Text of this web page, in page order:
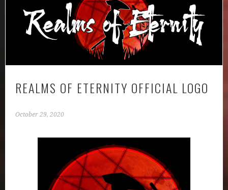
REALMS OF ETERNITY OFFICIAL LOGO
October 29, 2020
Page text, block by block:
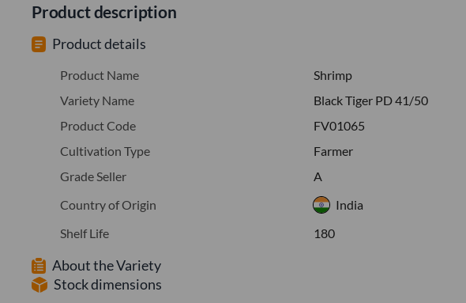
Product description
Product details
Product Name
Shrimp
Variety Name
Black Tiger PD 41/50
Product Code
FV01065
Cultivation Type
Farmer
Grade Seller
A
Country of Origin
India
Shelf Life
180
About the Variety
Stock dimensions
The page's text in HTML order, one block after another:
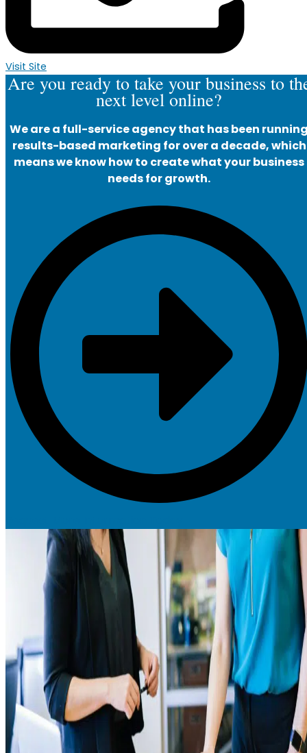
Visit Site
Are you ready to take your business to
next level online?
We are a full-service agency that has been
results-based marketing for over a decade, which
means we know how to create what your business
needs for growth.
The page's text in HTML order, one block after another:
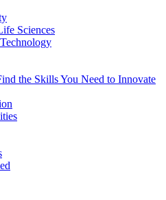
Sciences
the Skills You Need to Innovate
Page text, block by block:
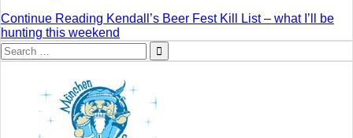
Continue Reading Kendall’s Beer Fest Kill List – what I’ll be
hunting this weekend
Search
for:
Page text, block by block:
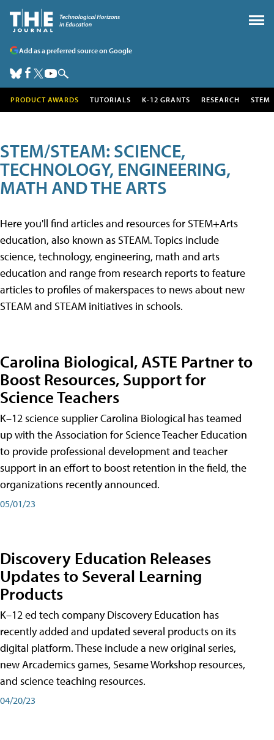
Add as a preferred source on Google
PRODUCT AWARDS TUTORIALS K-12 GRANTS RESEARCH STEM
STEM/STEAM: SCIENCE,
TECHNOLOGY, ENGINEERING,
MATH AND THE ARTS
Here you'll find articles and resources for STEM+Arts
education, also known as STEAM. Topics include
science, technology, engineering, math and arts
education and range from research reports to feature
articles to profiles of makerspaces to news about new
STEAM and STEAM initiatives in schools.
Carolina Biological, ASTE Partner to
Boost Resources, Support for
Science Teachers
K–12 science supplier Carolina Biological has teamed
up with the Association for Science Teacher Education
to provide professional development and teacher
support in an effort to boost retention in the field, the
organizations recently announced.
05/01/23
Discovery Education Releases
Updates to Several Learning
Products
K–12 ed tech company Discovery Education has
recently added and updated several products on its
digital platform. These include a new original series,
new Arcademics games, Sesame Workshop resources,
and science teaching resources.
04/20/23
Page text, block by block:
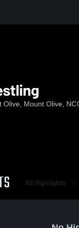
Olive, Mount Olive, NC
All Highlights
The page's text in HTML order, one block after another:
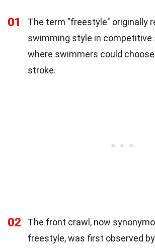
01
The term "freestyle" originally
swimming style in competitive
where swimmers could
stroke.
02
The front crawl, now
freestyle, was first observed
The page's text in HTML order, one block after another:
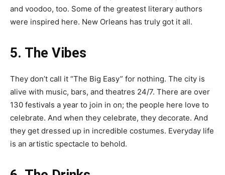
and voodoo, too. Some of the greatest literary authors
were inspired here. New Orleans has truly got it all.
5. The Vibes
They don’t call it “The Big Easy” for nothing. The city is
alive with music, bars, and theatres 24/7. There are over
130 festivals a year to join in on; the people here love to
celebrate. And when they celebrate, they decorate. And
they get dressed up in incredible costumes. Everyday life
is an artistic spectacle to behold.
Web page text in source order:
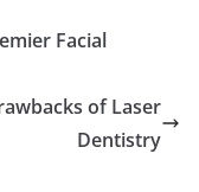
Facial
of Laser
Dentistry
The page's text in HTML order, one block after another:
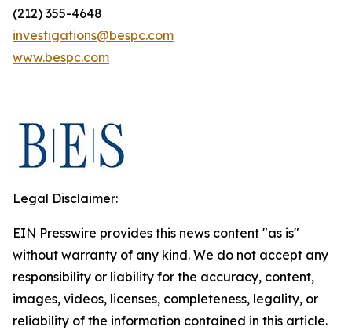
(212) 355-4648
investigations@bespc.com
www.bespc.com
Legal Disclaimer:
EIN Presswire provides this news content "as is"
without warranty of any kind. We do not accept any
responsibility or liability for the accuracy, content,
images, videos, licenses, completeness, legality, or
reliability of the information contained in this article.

Action item => Transcribe the records above exactly, skipping pictures.

Solution for this problem =>
Text of this web page, in page order:
REALMS OF ETERNITY OFFICIAL LOGO
October 29, 2020
Page text, block by block:
Product description
Product details
Product Name
Shrimp
Variety Name
Black Tiger PD 41/50
Product Code
FV01065
Cultivation Type
Farmer
Grade Seller
A
Country of Origin
India
Shelf Life
180
About the Variety
Stock dimensions
The page's text in HTML order, one block after another:
Visit Site
Are you ready to take your business to
next level online?
We are a full-service agency that has been
results-based marketing for over a decade, which
means we know how to create what your business
needs for growth.
The page's text in HTML order, one block after another:
Sciences
the Skills You Need to Innovate
Page text, block by block:
Continue Reading Kendall’s Beer Fest Kill List – what I’ll be
hunting this weekend
Search
for:
Page text, block by block:
Add as a preferred source on Google
PRODUCT AWARDS TUTORIALS K-12 GRANTS RESEARCH STEM
STEM/STEAM: SCIENCE,
TECHNOLOGY, ENGINEERING,
MATH AND THE ARTS
Here you'll find articles and resources for STEM+Arts
education, also known as STEAM. Topics include
science, technology, engineering, math and arts
education and range from research reports to feature
articles to profiles of makerspaces to news about new
STEAM and STEAM initiatives in schools.
Carolina Biological, ASTE Partner to
Boost Resources, Support for
Science Teachers
K–12 science supplier Carolina Biological has teamed
up with the Association for Science Teacher Education
to provide professional development and teacher
support in an effort to boost retention in the field, the
organizations recently announced.
05/01/23
Discovery Education Releases
Updates to Several Learning
Products
K–12 ed tech company Discovery Education has
recently added and updated several products on its
digital platform. These include a new original series,
new Arcademics games, Sesame Workshop resources,
and science teaching resources.
04/20/23
Page text, block by block:
Olive, Mount Olive, NC
All Highlights
The page's text in HTML order, one block after another:
01
The term "freestyle" originally
swimming style in competitive
where swimmers could
stroke.
02
The front crawl, now
freestyle, was first observed
The page's text in HTML order, one block after another:
and voodoo, too. Some of the greatest literary authors
were inspired here. New Orleans has truly got it all.
5. The Vibes
They don’t call it “The Big Easy” for nothing. The city is
alive with music, bars, and theatres 24/7. There are over
130 festivals a year to join in on; the people here love to
celebrate. And when they celebrate, they decorate. And
they get dressed up in incredible costumes. Everyday life
is an artistic spectacle to behold.
Web page text in source order:
Facial
of Laser
Dentistry
The page's text in HTML order, one block after another:
(212) 355-4648
investigations@bespc.com
www.bespc.com
Legal Disclaimer:
EIN Presswire provides this news content "as is"
without warranty of any kind. We do not accept any
responsibility or liability for the accuracy, content,
images, videos, licenses, completeness, legality, or
reliability of the information contained in this article.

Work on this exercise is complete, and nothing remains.